PROVIDED RECORDS Start Marker

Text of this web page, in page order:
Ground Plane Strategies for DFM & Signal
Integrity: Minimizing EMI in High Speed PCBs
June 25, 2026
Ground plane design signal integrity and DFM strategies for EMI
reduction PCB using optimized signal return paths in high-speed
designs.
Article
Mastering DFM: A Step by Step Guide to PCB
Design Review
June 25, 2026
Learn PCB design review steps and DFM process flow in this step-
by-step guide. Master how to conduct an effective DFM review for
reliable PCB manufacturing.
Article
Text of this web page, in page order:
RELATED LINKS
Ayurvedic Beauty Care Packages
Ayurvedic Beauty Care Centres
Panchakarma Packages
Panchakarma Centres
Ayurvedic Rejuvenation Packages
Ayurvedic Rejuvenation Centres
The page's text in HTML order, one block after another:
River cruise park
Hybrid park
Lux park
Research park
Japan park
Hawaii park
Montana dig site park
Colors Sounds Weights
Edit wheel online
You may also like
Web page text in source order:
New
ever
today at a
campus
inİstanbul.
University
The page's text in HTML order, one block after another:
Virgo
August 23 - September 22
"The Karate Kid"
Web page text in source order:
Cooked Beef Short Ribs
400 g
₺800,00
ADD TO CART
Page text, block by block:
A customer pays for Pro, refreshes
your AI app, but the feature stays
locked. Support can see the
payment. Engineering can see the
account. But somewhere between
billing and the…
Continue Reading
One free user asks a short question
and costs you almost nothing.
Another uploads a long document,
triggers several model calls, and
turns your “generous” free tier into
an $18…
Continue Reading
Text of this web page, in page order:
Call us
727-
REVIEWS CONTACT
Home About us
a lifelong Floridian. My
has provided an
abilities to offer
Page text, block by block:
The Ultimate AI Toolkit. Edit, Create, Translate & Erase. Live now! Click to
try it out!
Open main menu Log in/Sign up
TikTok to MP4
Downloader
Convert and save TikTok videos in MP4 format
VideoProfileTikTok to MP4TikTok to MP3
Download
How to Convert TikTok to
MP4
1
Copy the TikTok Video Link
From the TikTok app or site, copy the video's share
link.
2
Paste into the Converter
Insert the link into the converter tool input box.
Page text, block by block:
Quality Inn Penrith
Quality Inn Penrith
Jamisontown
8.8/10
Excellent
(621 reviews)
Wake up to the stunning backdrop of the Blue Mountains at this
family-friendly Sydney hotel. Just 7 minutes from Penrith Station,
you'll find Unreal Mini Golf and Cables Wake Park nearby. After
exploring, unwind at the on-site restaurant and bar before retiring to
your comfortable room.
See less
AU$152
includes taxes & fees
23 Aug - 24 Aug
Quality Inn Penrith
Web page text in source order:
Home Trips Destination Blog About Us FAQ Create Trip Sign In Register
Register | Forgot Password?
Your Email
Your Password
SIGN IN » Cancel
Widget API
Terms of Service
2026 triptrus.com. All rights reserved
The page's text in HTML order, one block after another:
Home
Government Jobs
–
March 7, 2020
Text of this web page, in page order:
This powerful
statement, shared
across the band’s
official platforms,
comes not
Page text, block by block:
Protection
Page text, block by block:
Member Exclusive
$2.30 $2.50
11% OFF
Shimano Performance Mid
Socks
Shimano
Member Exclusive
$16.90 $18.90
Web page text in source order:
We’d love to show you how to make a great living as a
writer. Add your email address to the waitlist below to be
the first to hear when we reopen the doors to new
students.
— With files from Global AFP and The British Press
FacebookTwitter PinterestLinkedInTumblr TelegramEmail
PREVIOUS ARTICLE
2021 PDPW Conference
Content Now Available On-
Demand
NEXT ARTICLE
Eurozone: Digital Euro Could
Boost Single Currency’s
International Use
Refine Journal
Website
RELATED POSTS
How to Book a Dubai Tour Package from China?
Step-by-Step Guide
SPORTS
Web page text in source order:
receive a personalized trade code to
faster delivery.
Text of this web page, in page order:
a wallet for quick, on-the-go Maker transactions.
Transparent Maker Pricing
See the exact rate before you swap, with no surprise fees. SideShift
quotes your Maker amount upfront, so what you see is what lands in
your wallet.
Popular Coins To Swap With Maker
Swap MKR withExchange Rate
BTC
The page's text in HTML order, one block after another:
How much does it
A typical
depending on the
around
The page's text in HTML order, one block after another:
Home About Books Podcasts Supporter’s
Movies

PROVIDED RECORDS End Marker

◆ ASSIGNMENT ◆
Return every record above exactly as written.

◆ WRITTEN RESPONSE ◆
Text of this web page, in page order:
Ground Plane Strategies for DFM & Signal
Integrity: Minimizing EMI in High Speed PCBs
June 25, 2026
Ground plane design signal integrity and DFM strategies for EMI
reduction PCB using optimized signal return paths in high-speed
designs.
Article
Mastering DFM: A Step by Step Guide to PCB
Design Review
June 25, 2026
Learn PCB design review steps and DFM process flow in this step-
by-step guide. Master how to conduct an effective DFM review for
reliable PCB manufacturing.
Article
Text of this web page, in page order:
RELATED LINKS
Ayurvedic Beauty Care Packages
Ayurvedic Beauty Care Centres
Panchakarma Packages
Panchakarma Centres
Ayurvedic Rejuvenation Packages
Ayurvedic Rejuvenation Centres
The page's text in HTML order, one block after another:
River cruise park
Hybrid park
Lux park
Research park
Japan park
Hawaii park
Montana dig site park
Colors Sounds Weights
Edit wheel online
You may also like
Web page text in source order:
New
ever
today at a
campus
inİstanbul.
University
The page's text in HTML order, one block after another:
Virgo
August 23 - September 22
"The Karate Kid"
Web page text in source order:
Cooked Beef Short Ribs
400 g
₺800,00
ADD TO CART
Page text, block by block:
A customer pays for Pro, refreshes
your AI app, but the feature stays
locked. Support can see the
payment. Engineering can see the
account. But somewhere between
billing and the…
Continue Reading
One free user asks a short question
and costs you almost nothing.
Another uploads a long document,
triggers several model calls, and
turns your “generous” free tier into
an $18…
Continue Reading
Text of this web page, in page order:
Call us
727-
REVIEWS CONTACT
Home About us
a lifelong Floridian. My
has provided an
abilities to offer
Page text, block by block:
The Ultimate AI Toolkit. Edit, Create, Translate & Erase. Live now! Click to
try it out!
Open main menu Log in/Sign up
TikTok to MP4
Downloader
Convert and save TikTok videos in MP4 format
VideoProfileTikTok to MP4TikTok to MP3
Download
How to Convert TikTok to
MP4
1
Copy the TikTok Video Link
From the TikTok app or site, copy the video's share
link.
2
Paste into the Converter
Insert the link into the converter tool input box.
Page text, block by block:
Quality Inn Penrith
Quality Inn Penrith
Jamisontown
8.8/10
Excellent
(621 reviews)
Wake up to the stunning backdrop of the Blue Mountains at this
family-friendly Sydney hotel. Just 7 minutes from Penrith Station,
you'll find Unreal Mini Golf and Cables Wake Park nearby. After
exploring, unwind at the on-site restaurant and bar before retiring to
your comfortable room.
See less
AU$152
includes taxes & fees
23 Aug - 24 Aug
Quality Inn Penrith
Web page text in source order:
Home Trips Destination Blog About Us FAQ Create Trip Sign In Register
Register | Forgot Password?
Your Email
Your Password
SIGN IN » Cancel
Widget API
Terms of Service
2026 triptrus.com. All rights reserved
The page's text in HTML order, one block after another:
Home
Government Jobs
–
March 7, 2020
Text of this web page, in page order:
This powerful
statement, shared
across the band’s
official platforms,
comes not
Page text, block by block:
Protection
Page text, block by block:
Member Exclusive
$2.30 $2.50
11% OFF
Shimano Performance Mid
Socks
Shimano
Member Exclusive
$16.90 $18.90
Web page text in source order:
We’d love to show you how to make a great living as a
writer. Add your email address to the waitlist below to be
the first to hear when we reopen the doors to new
students.
— With files from Global AFP and The British Press
FacebookTwitter PinterestLinkedInTumblr TelegramEmail
PREVIOUS ARTICLE
2021 PDPW Conference
Content Now Available On-
Demand
NEXT ARTICLE
Eurozone: Digital Euro Could
Boost Single Currency’s
International Use
Refine Journal
Website
RELATED POSTS
How to Book a Dubai Tour Package from China?
Step-by-Step Guide
SPORTS
Web page text in source order:
receive a personalized trade code to
faster delivery.
Text of this web page, in page order:
a wallet for quick, on-the-go Maker transactions.
Transparent Maker Pricing
See the exact rate before you swap, with no surprise fees. SideShift
quotes your Maker amount upfront, so what you see is what lands in
your wallet.
Popular Coins To Swap With Maker
Swap MKR withExchange Rate
BTC
The page's text in HTML order, one block after another:
How much does it
A typical
depending on the
around
The page's text in HTML order, one block after another:
Home About Books Podcasts Supporter’s
Movies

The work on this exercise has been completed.